Are You Ready for Live Events Again?

It’s quite possible that live events (or at least hybrid ones) will make their return in Q3 or Q4. Mobile World Congress has already said it will host its 2021 event in person in late June and early July in Barcelona after being forced to cancel on short notice in 2020 when the world began to shut down. ITEXPO likewise moved its dates to the end of June in Miami, and others are likely to follow suit as vaccine rollouts accelerate. Expect temperature checks, mask wearing, social distancing and attendance limits at the events that do make it out of the gate in 2021, but that’s to be expected after the worldwide pandemic.

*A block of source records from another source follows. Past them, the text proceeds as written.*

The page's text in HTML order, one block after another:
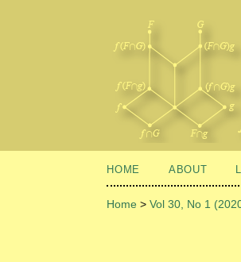
HOME ABOUT
Home >Vol 30, No 1
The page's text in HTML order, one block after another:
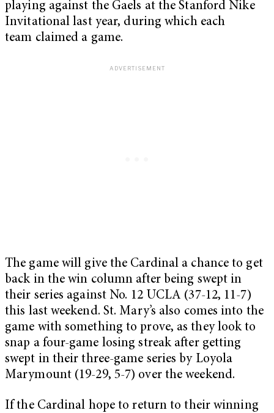
playing against the Gaels at the Stanford Nike
Invitational last year, during which each
team claimed a game.
The game will give the Cardinal a chance to get
back in the win column after being swept in
their series against No. 12 UCLA (37-12, 11-7)
this last weekend. St. Mary’s also comes into the
game with something to prove, as they look to
snap a four-game losing streak after getting
swept in their three-game series by Loyola
Marymount (19-29, 5-7) over the weekend.
If the Cardinal hope to return to their winning
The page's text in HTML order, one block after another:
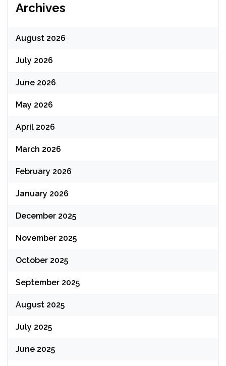
Archives
August 2026
July 2026
June 2026
May 2026
April 2026
March 2026
February 2026
January 2026
December 2025
November 2025
October 2025
September 2025
August 2025
July 2025
June 2025
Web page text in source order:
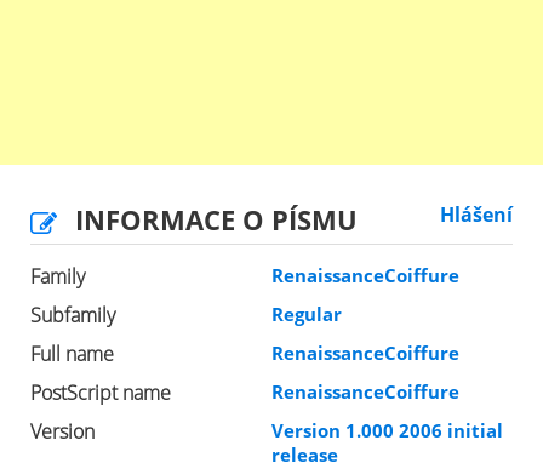
INFORMACE O PÍSMU Hlášení
Family RenaissanceCoiffure
Subfamily Regular
Full name RenaissanceCoiffure
PostScript name RenaissanceCoiffure
Version
Version 1.000 2006 initial
release
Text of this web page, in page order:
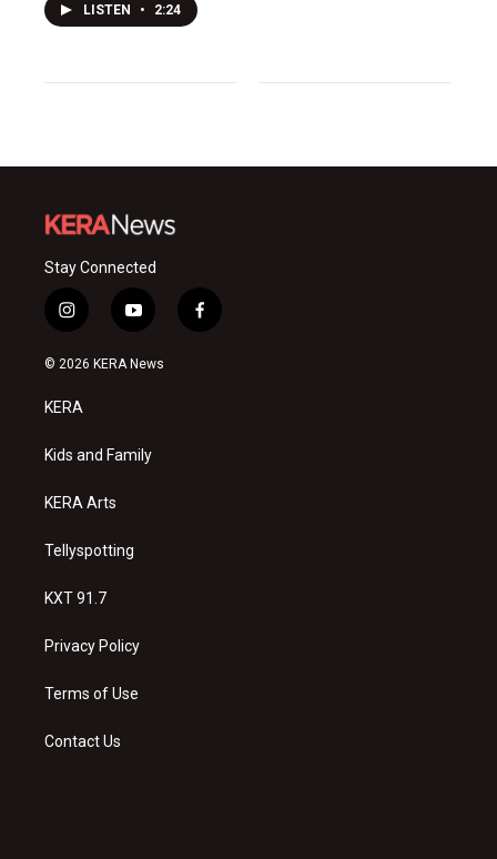
LISTEN • 2:24
Stay Connected
i
n
s
a
g
a
y
o
u
f
a
© 2026 KERA News
KERA
Kids and Family
KERA Arts
Tellyspotting
KXT 91.7
Privacy Policy
Terms of Use
Contact Us
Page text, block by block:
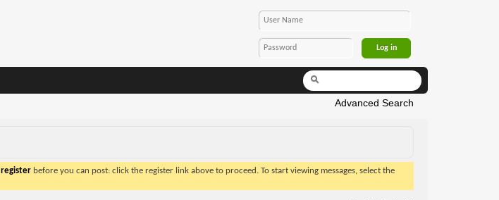
Advanced Search
registerbefore you can post: click the register link above to proceed. To start viewing messages, select the
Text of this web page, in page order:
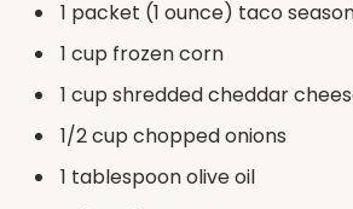
1 packet (1 ounce) taco
1 cup frozen corn
1 cup shredded cheddar
1/2 cup chopped onions
1 tablespoon olive oil
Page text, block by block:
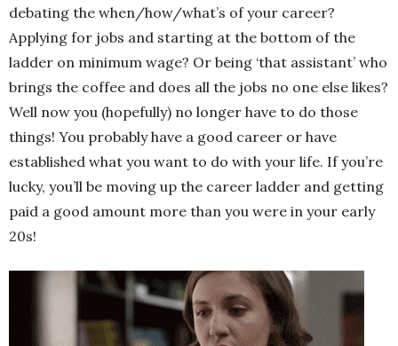
debating the when/how/what’s of your career?
Applying for jobs and starting at the bottom of the
ladder on minimum wage? Or being ‘that assistant’ who
brings the coffee and does all the jobs no one else likes?
Well now you (hopefully) no longer have to do those
things! You probably have a good career or have
established what you want to do with your life. If you’re
lucky, you’ll be moving up the career ladder and getting
paid a good amount more than you were in your early
20s!
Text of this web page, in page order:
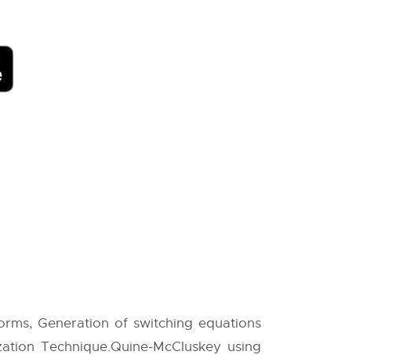
Generation of switching equations
Technique.Quine-McCluskey using
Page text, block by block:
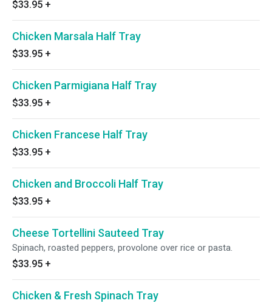
$33.95 +
Chicken Marsala Half Tray
$33.95 +
Chicken Parmigiana Half Tray
$33.95 +
Chicken Francese Half Tray
$33.95 +
Chicken and Broccoli Half Tray
$33.95 +
Cheese Tortellini Sauteed Tray
Spinach, roasted peppers, provolone over rice or pasta.
$33.95 +
Chicken & Fresh Spinach Tray
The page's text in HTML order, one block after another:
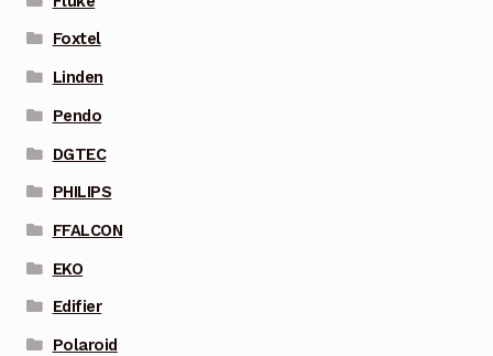
Foxtel
Linden
Pendo
DGTEC
PHILIPS
FFALCON
EKO
Edifier
Polaroid
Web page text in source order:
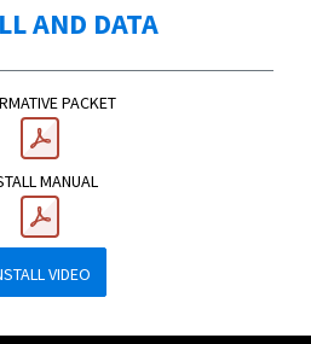
AND DATA
PACKET
MANUAL
VIDEO
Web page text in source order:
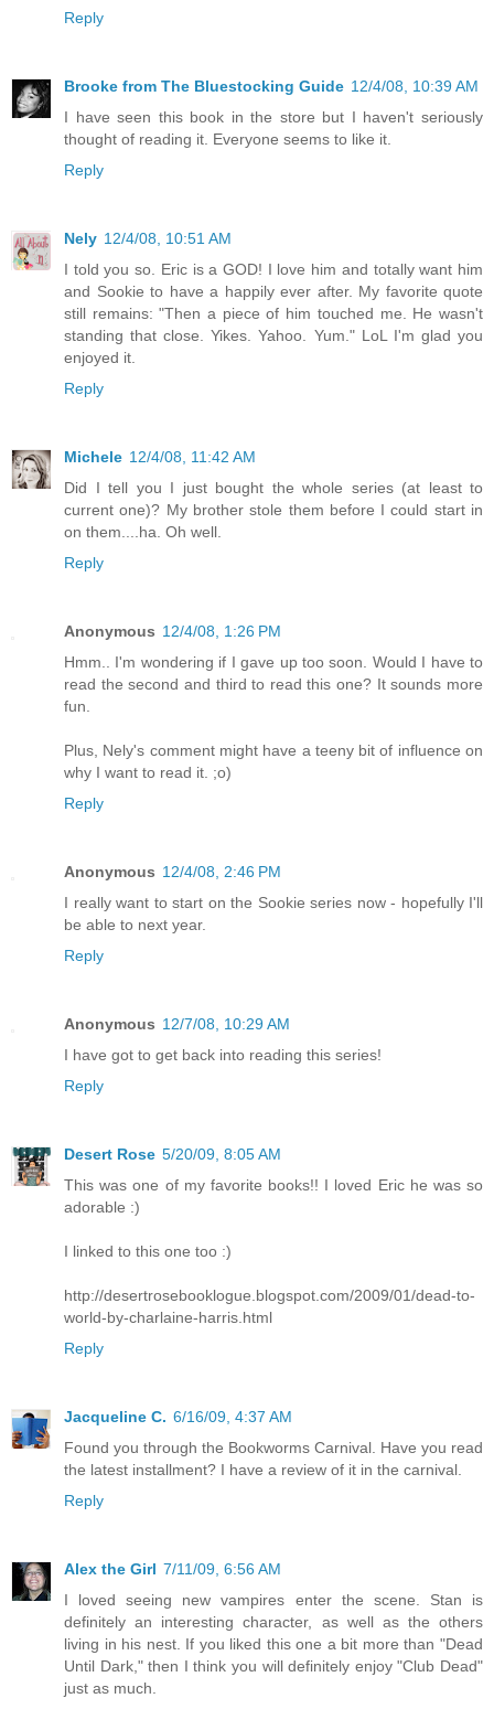
Reply
Brooke from The Bluestocking Guide 12/4/08, 10:39 AM
I have seen this book in the store but I haven't seriously
thought of reading it. Everyone seems to like it.
Reply
Nely 12/4/08, 10:51 AM
I told you so. Eric is a GOD! I love him and totally want him
and Sookie to have a happily ever after. My favorite quote
still remains: "Then a piece of him touched me. He wasn't
standing that close. Yikes. Yahoo. Yum." LoL I'm glad you
enjoyed it.
Reply
Michele 12/4/08, 11:42 AM
Did I tell you I just bought the whole series (at least to
current one)? My brother stole them before I could start in
on them....ha. Oh well.
Reply
Anonymous 12/4/08, 1:26 PM
Hmm.. I'm wondering if I gave up too soon. Would I have to
read the second and third to read this one? It sounds more
fun.
Plus, Nely's comment might have a teeny bit of influence on
why I want to read it. ;o)
Reply
Anonymous 12/4/08, 2:46 PM
I really want to start on the Sookie series now - hopefully I'll
be able to next year.
Reply
Anonymous 12/7/08, 10:29 AM
I have got to get back into reading this series!
Reply
Desert Rose 5/20/09, 8:05 AM
This was one of my favorite books!! I loved Eric he was so
adorable :)
I linked to this one too :)
http://desertrosebooklogue.blogspot.com/2009/01/dead-to-
world-by-charlaine-harris.html
Reply
Jacqueline C. 6/16/09, 4:37 AM
Found you through the Bookworms Carnival. Have you read
the latest installment? I have a review of it in the carnival.
Reply
Alex the Girl 7/11/09, 6:56 AM
I loved seeing new vampires enter the scene. Stan is
definitely an interesting character, as well as the others
living in his nest. If you liked this one a bit more than "Dead
Until Dark," then I think you will definitely enjoy "Club Dead"
just as much.
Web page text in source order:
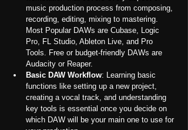
music production process from composing,
recording, editing, mixing to mastering.
Most Popular DAWs are Cubase, Logic
Pro, FL Studio, Ableton Live, and Pro
Tools. Free or budget-friendly DAWs are
Audacity or Reaper.
Basic DAW Workflow: Learning basic
functions like setting up a new project,
creating a vocal track, and understanding
key tools is essential once you decide on
which DAW will be your main one to use for

So, as we start to think about events again, here are a few things to keep in mind:

  1. Have you budgeted for events, or are all your event dollars going elsewhere? If you’re like other companies in the IoT, cloud, mobile, wireless and telecom industries, you’ve held out hope that events will occur and budgeted accordingly. Companies have found it’s easier to pivot from one marketing activity to another, but pivoting from virtual events to live events requires much more planning. It’s also easier to do that when you have budget to spend.
  2. Can you pivot your event marketing materials as needed? Preparation for live events takes longer than for virtual events and other marketing activities, so be sure you’re committing to develop those materials early enough in the process—and don’t forget to include shipping time for booth materials.
  3. Be prepared to talk about new themes. COVID-19 inherently changed the way we communicated with our audiences, and those new ways of doing business should spill over into your event marketing materials, much like it has taken hold in your website and sales calls. Customers want to know how you’re going to help them do business in the post-COVID environment.
  4. Look for last-minute speaking opportunities. While online events are filling their speaking slots closer to deadline, shows holding live events are still closing their call for speakers three to six months in advance. That doesn’t mean you should give up—shows will often make room for an exceptional speaker or topic.  Don’t pester the organizer, though.
  5. If an event is hybrid, make sure to find ways to engage both the live audience and remote visitors. Both can end up being stellar customers. Find ways to combine the experience without making either group feel like a second-class citizen.

Whether live events actually occur in 2021 is still an unknown, but event organizers look to be moving in that direction. Prepping for events now—at least on paper—can help you get moving quickly as decisions are made.